## What this task involves
Repeat the following entries exactly, excluding pictures.

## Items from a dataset
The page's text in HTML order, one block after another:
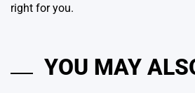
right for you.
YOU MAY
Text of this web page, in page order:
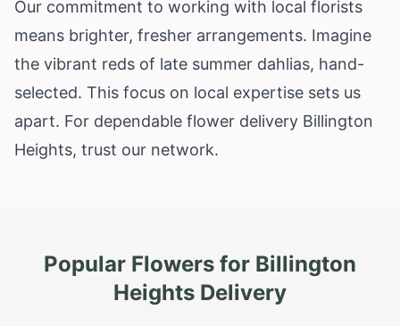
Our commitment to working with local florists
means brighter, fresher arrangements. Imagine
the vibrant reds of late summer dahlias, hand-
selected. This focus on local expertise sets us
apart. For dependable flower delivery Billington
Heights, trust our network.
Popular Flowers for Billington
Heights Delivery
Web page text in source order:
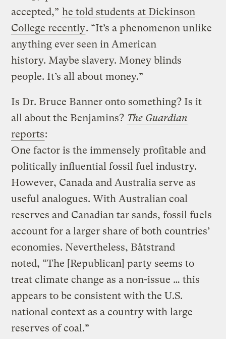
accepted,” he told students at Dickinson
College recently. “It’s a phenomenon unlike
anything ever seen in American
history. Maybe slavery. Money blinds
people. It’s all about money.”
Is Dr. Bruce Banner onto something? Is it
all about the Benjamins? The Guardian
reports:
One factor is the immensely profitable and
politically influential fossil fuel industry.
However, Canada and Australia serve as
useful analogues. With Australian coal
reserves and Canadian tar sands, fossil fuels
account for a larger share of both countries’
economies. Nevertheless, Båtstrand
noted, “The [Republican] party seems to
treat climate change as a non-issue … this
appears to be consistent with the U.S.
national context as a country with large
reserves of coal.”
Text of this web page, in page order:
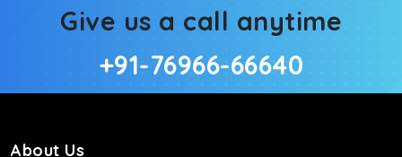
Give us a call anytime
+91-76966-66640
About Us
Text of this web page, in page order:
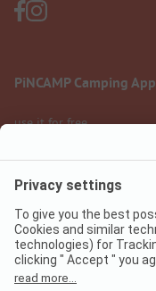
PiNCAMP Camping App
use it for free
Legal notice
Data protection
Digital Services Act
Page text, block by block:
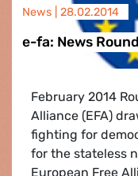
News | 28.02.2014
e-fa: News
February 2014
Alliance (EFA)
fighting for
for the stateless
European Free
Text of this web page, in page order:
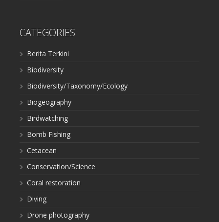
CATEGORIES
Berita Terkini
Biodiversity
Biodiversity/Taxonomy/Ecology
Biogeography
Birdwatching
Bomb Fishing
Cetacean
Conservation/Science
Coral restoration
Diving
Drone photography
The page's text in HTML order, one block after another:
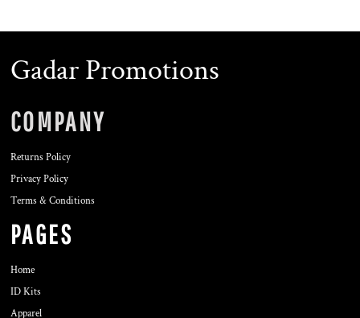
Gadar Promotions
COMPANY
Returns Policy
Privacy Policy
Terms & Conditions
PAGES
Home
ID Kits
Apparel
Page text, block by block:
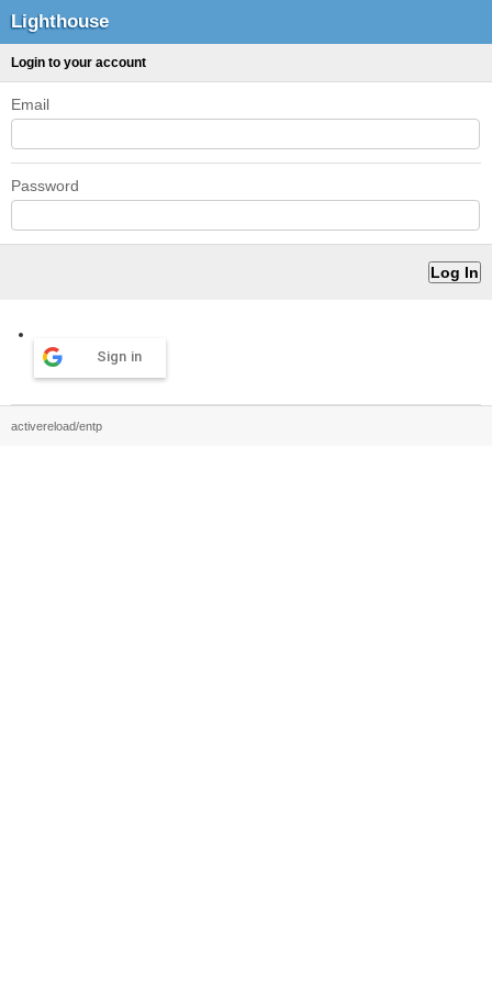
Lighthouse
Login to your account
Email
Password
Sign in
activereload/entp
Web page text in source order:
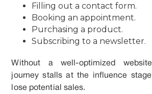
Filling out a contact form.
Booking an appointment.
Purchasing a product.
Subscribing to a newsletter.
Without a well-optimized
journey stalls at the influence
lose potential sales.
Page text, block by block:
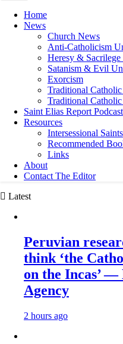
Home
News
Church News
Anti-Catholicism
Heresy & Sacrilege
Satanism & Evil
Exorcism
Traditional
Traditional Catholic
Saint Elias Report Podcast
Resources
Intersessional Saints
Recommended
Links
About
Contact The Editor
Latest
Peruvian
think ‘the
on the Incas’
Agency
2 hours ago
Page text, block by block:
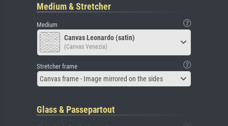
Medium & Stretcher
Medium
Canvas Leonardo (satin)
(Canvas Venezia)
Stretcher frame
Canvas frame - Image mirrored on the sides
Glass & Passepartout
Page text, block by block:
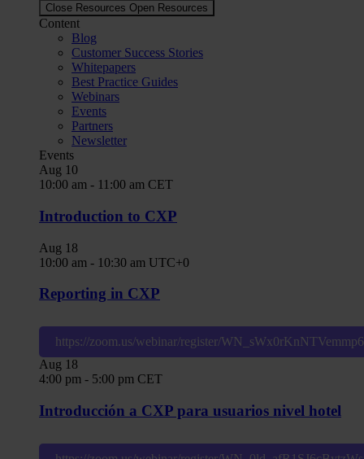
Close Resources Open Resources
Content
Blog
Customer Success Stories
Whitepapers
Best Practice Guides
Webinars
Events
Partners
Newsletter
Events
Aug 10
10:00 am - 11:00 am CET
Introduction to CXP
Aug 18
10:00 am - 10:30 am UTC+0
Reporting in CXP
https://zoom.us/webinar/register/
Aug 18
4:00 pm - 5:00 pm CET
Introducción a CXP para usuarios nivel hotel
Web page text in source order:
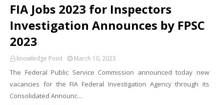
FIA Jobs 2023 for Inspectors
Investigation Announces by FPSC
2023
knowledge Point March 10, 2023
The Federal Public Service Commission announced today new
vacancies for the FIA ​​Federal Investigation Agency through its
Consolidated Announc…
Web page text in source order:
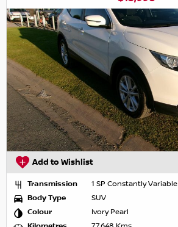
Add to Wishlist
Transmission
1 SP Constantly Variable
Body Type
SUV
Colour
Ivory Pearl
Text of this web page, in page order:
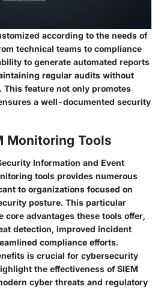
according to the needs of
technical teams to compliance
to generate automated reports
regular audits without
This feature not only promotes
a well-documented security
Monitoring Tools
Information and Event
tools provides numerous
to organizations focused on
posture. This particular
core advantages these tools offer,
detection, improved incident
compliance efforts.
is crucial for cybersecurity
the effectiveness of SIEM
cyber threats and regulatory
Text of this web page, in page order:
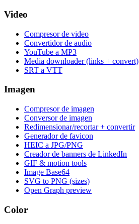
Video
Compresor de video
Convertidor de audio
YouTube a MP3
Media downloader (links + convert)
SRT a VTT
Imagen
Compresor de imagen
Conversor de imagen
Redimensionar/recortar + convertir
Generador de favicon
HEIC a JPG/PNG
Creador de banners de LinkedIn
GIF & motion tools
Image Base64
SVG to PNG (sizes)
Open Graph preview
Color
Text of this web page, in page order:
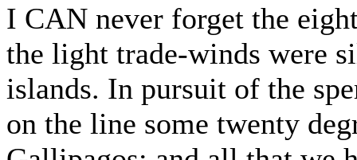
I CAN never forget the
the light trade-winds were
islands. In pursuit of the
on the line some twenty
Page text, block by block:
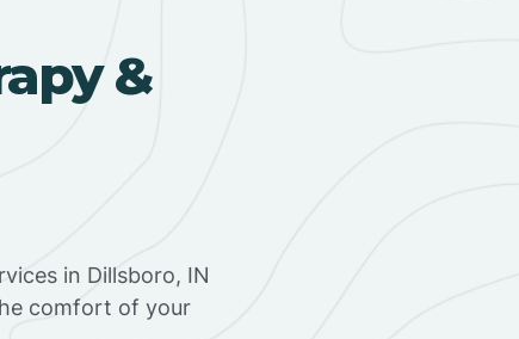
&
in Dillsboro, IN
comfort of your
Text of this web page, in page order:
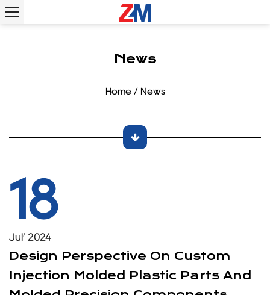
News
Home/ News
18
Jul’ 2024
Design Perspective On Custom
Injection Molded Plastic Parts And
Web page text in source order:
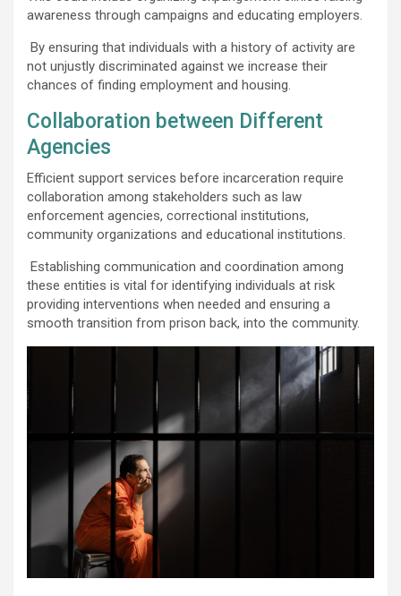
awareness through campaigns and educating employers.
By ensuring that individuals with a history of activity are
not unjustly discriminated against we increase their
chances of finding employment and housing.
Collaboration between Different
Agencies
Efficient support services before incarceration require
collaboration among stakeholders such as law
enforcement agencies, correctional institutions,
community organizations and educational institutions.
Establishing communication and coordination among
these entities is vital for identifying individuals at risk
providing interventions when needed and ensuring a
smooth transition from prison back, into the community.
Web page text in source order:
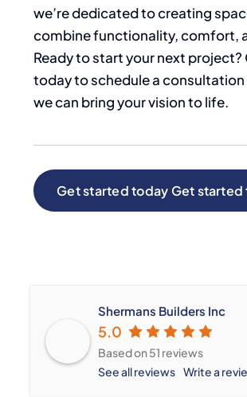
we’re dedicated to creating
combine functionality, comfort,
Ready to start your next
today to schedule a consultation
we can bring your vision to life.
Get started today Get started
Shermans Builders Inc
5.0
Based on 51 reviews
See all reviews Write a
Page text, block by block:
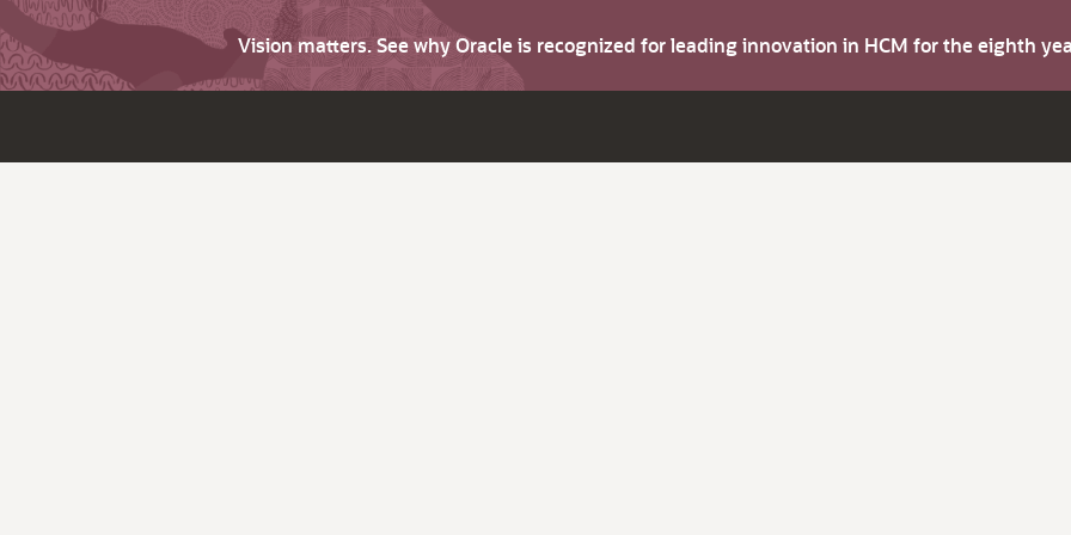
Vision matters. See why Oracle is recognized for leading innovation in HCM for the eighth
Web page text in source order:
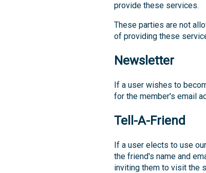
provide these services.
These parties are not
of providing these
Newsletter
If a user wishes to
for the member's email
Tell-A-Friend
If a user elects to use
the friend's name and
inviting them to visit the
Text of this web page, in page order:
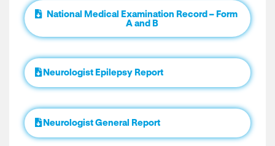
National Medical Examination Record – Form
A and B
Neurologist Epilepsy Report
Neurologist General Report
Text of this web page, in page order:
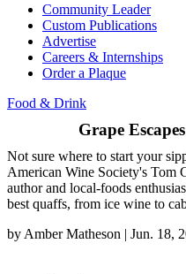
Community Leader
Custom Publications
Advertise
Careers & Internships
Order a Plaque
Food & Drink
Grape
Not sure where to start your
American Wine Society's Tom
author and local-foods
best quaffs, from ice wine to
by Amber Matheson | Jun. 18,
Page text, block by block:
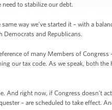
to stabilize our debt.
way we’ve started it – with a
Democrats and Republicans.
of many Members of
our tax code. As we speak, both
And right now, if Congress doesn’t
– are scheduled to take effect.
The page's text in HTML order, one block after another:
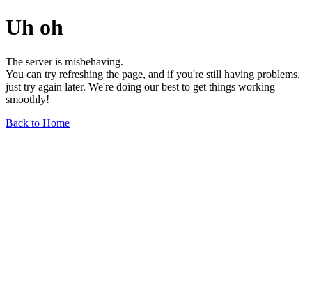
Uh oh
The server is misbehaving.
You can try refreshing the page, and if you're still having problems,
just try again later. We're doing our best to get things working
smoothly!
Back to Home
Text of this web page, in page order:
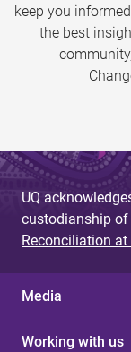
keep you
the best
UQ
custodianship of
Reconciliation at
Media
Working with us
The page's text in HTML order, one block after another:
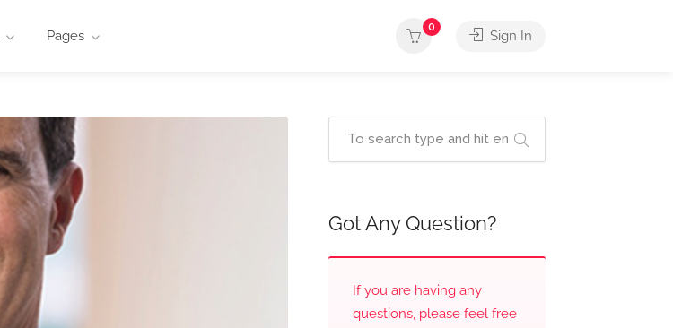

## Result
The page's text in HTML order, one block after another:
right for you.
YOU MAY
Text of this web page, in page order:
Our commitment to working with local florists
means brighter, fresher arrangements. Imagine
the vibrant reds of late summer dahlias, hand-
selected. This focus on local expertise sets us
apart. For dependable flower delivery Billington
Heights, trust our network.
Popular Flowers for Billington
Heights Delivery
Web page text in source order:
accepted,” he told students at Dickinson
College recently. “It’s a phenomenon unlike
anything ever seen in American
history. Maybe slavery. Money blinds
people. It’s all about money.”
Is Dr. Bruce Banner onto something? Is it
all about the Benjamins? The Guardian
reports:
One factor is the immensely profitable and
politically influential fossil fuel industry.
However, Canada and Australia serve as
useful analogues. With Australian coal
reserves and Canadian tar sands, fossil fuels
account for a larger share of both countries’
economies. Nevertheless, Båtstrand
noted, “The [Republican] party seems to
treat climate change as a non-issue … this
appears to be consistent with the U.S.
national context as a country with large
reserves of coal.”
Text of this web page, in page order:
Give us a call anytime
+91-76966-66640
About Us
Text of this web page, in page order:
PiNCAMP Camping App
use it for free
Legal notice
Data protection
Digital Services Act
Page text, block by block:
News | 28.02.2014
e-fa: News
February 2014
Alliance (EFA)
fighting for
for the stateless
European Free
Text of this web page, in page order:
CATEGORIES
Berita Terkini
Biodiversity
Biodiversity/Taxonomy/Ecology
Biogeography
Birdwatching
Bomb Fishing
Cetacean
Conservation/Science
Coral restoration
Diving
Drone photography
The page's text in HTML order, one block after another:
Gadar Promotions
COMPANY
Returns Policy
Privacy Policy
Terms & Conditions
PAGES
Home
ID Kits
Apparel
Page text, block by block:
Lighthouse
Login to your account
Email
Password
Sign in
activereload/entp
Web page text in source order:
Filling out a contact form.
Booking an appointment.
Purchasing a product.
Subscribing to a newsletter.
Without a well-optimized
journey stalls at the influence
lose potential sales.
Page text, block by block:
Home
News
Church News
Anti-Catholicism
Heresy & Sacrilege
Satanism & Evil
Exorcism
Traditional
Traditional Catholic
Saint Elias Report Podcast
Resources
Intersessional Saints
Recommended
Links
About
Contact The Editor
Latest
Peruvian
think ‘the
on the Incas’
Agency
2 hours ago
Page text, block by block:
Medium & Stretcher
Medium
Canvas Leonardo (satin)
(Canvas Venezia)
Stretcher frame
Canvas frame - Image mirrored on the sides
Glass & Passepartout
Page text, block by block:
Close Resources Open Resources
Content
Blog
Customer Success Stories
Whitepapers
Best Practice Guides
Webinars
Events
Partners
Newsletter
Events
Aug 10
10:00 am - 11:00 am CET
Introduction to CXP
Aug 18
10:00 am - 10:30 am UTC+0
Reporting in CXP
https://zoom.us/webinar/register/
Aug 18
4:00 pm - 5:00 pm CET
Introducción a CXP para usuarios nivel hotel
Web page text in source order:
FIA Jobs 2023 for Inspectors
Investigation Announces by FPSC
2023
knowledge Point March 10, 2023
The Federal Public Service Commission announced today new
vacancies for the FIA ​​Federal Investigation Agency through its
Consolidated Announc…
Web page text in source order:
Add to Wishlist
Transmission
1 SP Constantly Variable
Body Type
SUV
Colour
Ivory Pearl
Text of this web page, in page order:
according to the needs of
technical teams to compliance
to generate automated reports
regular audits without
This feature not only promotes
a well-documented security
Monitoring Tools
Information and Event
tools provides numerous
to organizations focused on
posture. This particular
core advantages these tools offer,
detection, improved incident
compliance efforts.
is crucial for cybersecurity
the effectiveness of SIEM
cyber threats and regulatory
Text of this web page, in page order:
Video
Compresor de video
Convertidor de audio
YouTube a MP3
Media downloader (links + convert)
SRT a VTT
Imagen
Compresor de imagen
Conversor de imagen
Redimensionar/recortar + convertir
Generador de favicon
HEIC a JPG/PNG
Creador de banners de LinkedIn
GIF & motion tools
Image Base64
SVG to PNG (sizes)
Open Graph preview
Color
Text of this web page, in page order:
I CAN never forget the
the light trade-winds were
islands. In pursuit of the
on the line some twenty
Page text, block by block:
&
in Dillsboro, IN
comfort of your
Text of this web page, in page order:
News
Home/ News
18
Jul’ 2024
Design Perspective On Custom
Injection Molded Plastic Parts And
Web page text in source order:
awareness through campaigns and educating employers.
By ensuring that individuals with a history of activity are
not unjustly discriminated against we increase their
chances of finding employment and housing.
Collaboration between Different
Agencies
Efficient support services before incarceration require
collaboration among stakeholders such as law
enforcement agencies, correctional institutions,
community organizations and educational institutions.
Establishing communication and coordination among
these entities is vital for identifying individuals at risk
providing interventions when needed and ensuring a
smooth transition from prison back, into the community.
Web page text in source order:
we’re dedicated to creating
combine functionality, comfort,
Ready to start your next
today to schedule a consultation
we can bring your vision to life.
Get started today Get started
Shermans Builders Inc
5.0
Based on 51 reviews
See all reviews Write a
Page text, block by block:
Vision matters. See why Oracle is recognized for leading innovation in HCM for the eighth
Web page text in source order:
provide these services.
These parties are not
of providing these
Newsletter
If a user wishes to
for the member's email
Tell-A-Friend
If a user elects to use
the friend's name and
inviting them to visit the
Text of this web page, in page order:
National Medical Examination Record – Form
A and B
Neurologist Epilepsy Report
Neurologist General Report
Text of this web page, in page order:
Community Leader
Custom Publications
Advertise
Careers & Internships
Order a Plaque
Food & Drink
Grape
Not sure where to start your
American Wine Society's Tom
author and local-foods
best quaffs, from ice wine to
by Amber Matheson | Jun. 18,
Page text, block by block:
to stabilize our debt.
way we’ve started it – with a
Democrats and Republicans.
of many Members of
our tax code. As we speak, both
And right now, if Congress doesn’t
– are scheduled to take effect.
The page's text in HTML order, one block after another:
Uh oh
The server is misbehaving.
You can try refreshing the page, and if you're still having problems,
just try again later. We're doing our best to get things working
smoothly!
Back to Home
Text of this web page, in page order:
keep you
the best
UQ
custodianship of
Reconciliation at
Media
Working with us
The page's text in HTML order, one block after another:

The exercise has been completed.